Exploration and Analysis

Network Analysis of Healthcare Providers based on Medicare Claims data Network Analysis of Healthcare Providers based on Medicare Claims data

The data is aggregated from multiple public sources:

library(ggplot2)
library(GGally)
## Loading required package: reshape
library(ggmap)
data <- read.csv("npi_pcg_prod.csv")
colnames(data) <- c("State", "City", "Specialization", "Classification", "NPI", 
    "Type", "Name", "Labeler", "Drug", "Ccount", "Cqty", "Csum")

The table below shows the frequency of Claims by State:

table(data[, "State"])
## 
##   CT   NJ   NY 
##  288 1200 1972

Visualized as a barplot:

agg1 <- aggregate(Ccount ~ State, data = data, sum)
p1 <- ggplot(agg1, aes(State, Ccount, fill = State))
p1 + geom_bar(stat = "identity") + ylab("Claim Count") + ggtitle("Oncology Claims by State")

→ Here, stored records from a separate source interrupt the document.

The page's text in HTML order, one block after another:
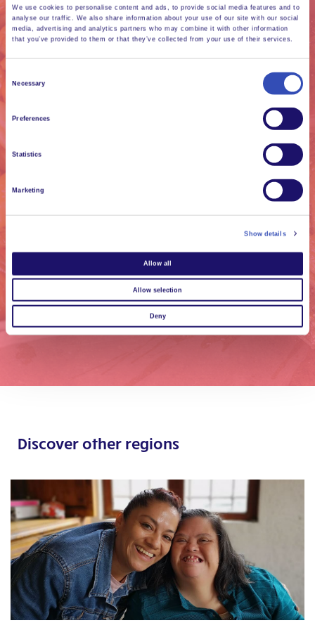
We use cookies to personalise content and ads, to provide social media features and to
analyse our traffic. We also share information about your use of our site with our social
media, advertising and analytics partners who may combine it with other information
that you’ve provided to them or that they’ve collected from your use of their services.
Necessary
Preferences
Statistics
Marketing
Show details
Allow all
Allow selection
Deny
Discover other regions
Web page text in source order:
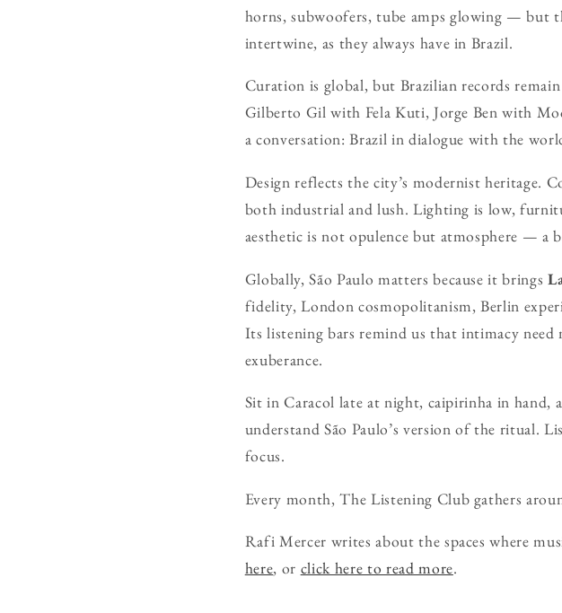
horns, subwoofers, tube amps glowing — but
intertwine, as they always have in Brazil.
Curation is global, but Brazilian records
Gilberto Gil with Fela Kuti, Jorge Ben with
a conversation: Brazil in dialogue with the
Design reflects the city’s modernist heritage.
both industrial and lush. Lighting is low,
aesthetic is not opulence but atmosphere — a
Globally, São Paulo matters because it brings
fidelity, London cosmopolitanism, Berlin
Its listening bars remind us that intimacy
exuberance.
Sit in Caracol late at night, caipirinha in hand,
understand São Paulo’s version of the ritual.
focus.
Every month, The Listening Club gathers
Rafi Mercer writes about the spaces where
here, or click here to read more.
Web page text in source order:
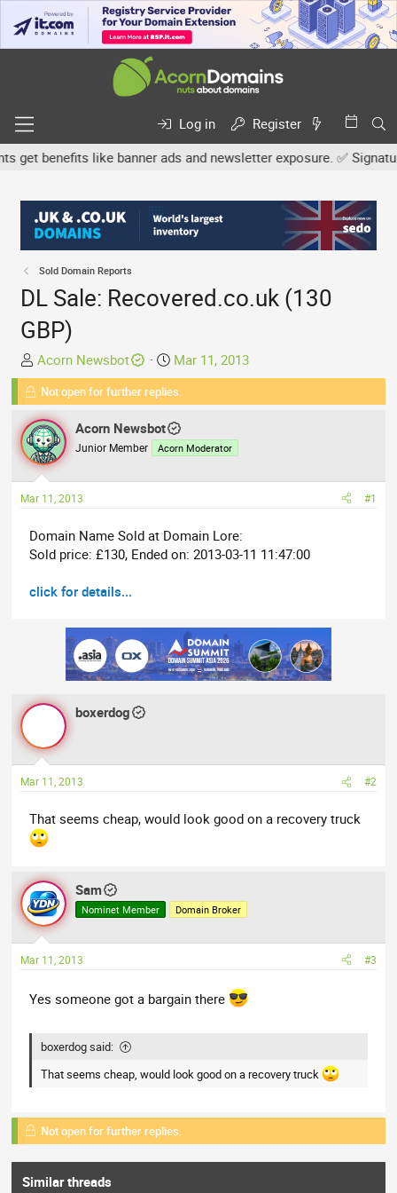
Log in
Register
benefits like banner ads and newsletter exposure. ✅
Sold Domain Reports
DL Sale: Recovered.co.uk (130
GBP)
T
h
e
a
d
s
a
t
e
r
Acorn Newsbot
S
t
a
t
d
Mar 11, 2013
Not open for further replies.
Acorn Newsbot
Junior Member Acorn Moderator
Mar 11, 2013 #1
Domain Name Sold at Domain Lore:
Sold price: £130, Ended on: 2013-03-11 11:47:00
click for details...
boxerdog
Mar 11, 2013 #2
That seems cheap, would look good on a recovery truck
Sam
Nominet Member Domain Broker
Mar 11, 2013 #3
Yes someone got a bargain there
boxerdog said:
That seems cheap, would look good on a recovery truck
Not open for further replies.
Similar threads
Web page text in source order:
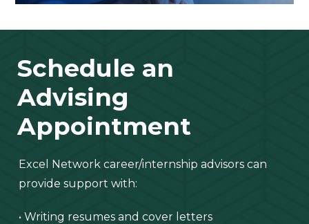
Schedule an
Advising
Appointment
Excel Network career/internship advisors can
provide support with:
• Writing resumes and cover letters
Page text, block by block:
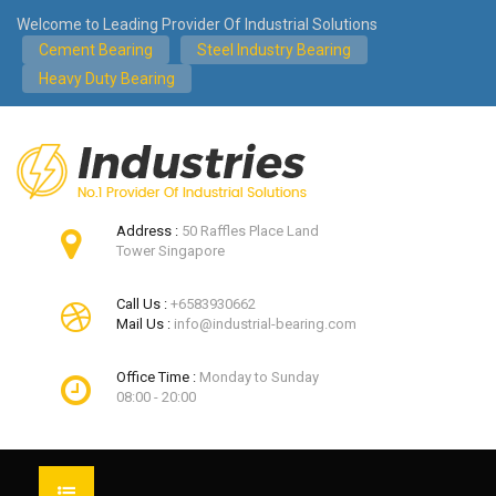
Welcome to Leading Provider Of Industrial Solutions
Cement Bearing
Steel Industry Bearing
Heavy Duty Bearing
Address : 50 Raffles Place Land
Tower Singapore
Call Us : +6583930662
Mail Us : info@industrial-bearing.com
Office Time : Monday to Sunday
08:00 - 20:00
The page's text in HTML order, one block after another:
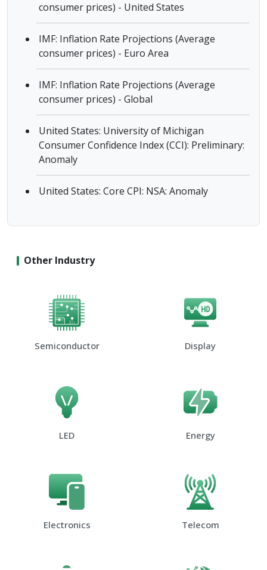
consumer prices) - United States
IMF: Inflation Rate Projections (Average
consumer prices) - Euro Area
IMF: Inflation Rate Projections (Average
consumer prices) - Global
United States: University of Michigan
Consumer Confidence Index (CCI): Preliminary:
Anomaly
United States: Core CPI: NSA: Anomaly
Other Industry
Semiconductor Display
LED Energy
Electronics Telecom
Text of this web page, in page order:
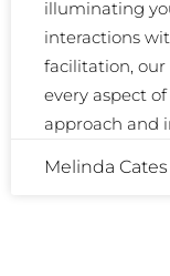
illuminating
interactions
facilitation, our
every aspect
approach and
Melinda Cates
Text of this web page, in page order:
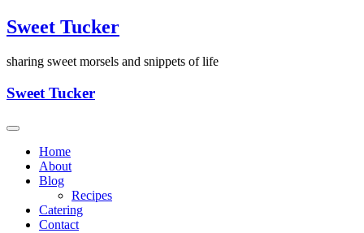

plot of chunk unnamed-chunk-3

Split by Oncology Specialty Classification:

agg2 <- aggregate(Ccount ~ Classification, data = data, sum)
p2 <- ggplot(agg2, aes(Classification, Ccount, fill = Classification))
p2 + geom_bar(stat = "identity") + ylab("Claim Count") + ggtitle("Oncology Claims by Classification")

plot of chunk unnamed-chunk-4

Correlation matrix for Claim Count, Quantity and Sum

data_sub <- data[, c(1, 10, 11, 12)]
ggpairs(data = data_sub, columns = 2:4, title = "Correlation Matrix", colour = "State")

plot of chunk unnamed-chunk-5

Claim distribution Distribution of claim count:

agg3 <- aggregate(Ccount ~ NPI + State, data = data, sum)
d3 <- density(agg3[, 3])
plot(d3, type = "n", main = "Distribution of Claim Count")
polygon(d3, col = "red", border = "gray")

plot of chunk unnamed-chunk-6

Claim Count by Physicians in Tri-State Area Claim Count by Physicians in Tri-State Area:

agg3 <- agg3[order(agg3$State, agg3$Ccount, decreasing = T), ]
p3 <- ggplot(agg3, aes(NPI, Ccount, colour = State))
p3 <- p3 + labs(colour = "State") + scale_x_continuous(breaks = c(1, 200))
p3 <- p3 + ggtitle("Claim Counts by Physician in TriState Area") + ylab("Claim Count")
p3 + geom_point() + facet_grid(. ~ State) + geom_smooth()
## geom_smooth: method="auto" and size of largest group is <1000, so using loess. Use 'method = x' to change the smoothing method.
## geom_smooth: method="auto" and size of largest group is <1000, so using loess. Use 'method = x' to change the smoothing method.
## geom_smooth: method="auto" and size of largest group is <1000, so using loess. Use 'method = x' to change the smoothing method.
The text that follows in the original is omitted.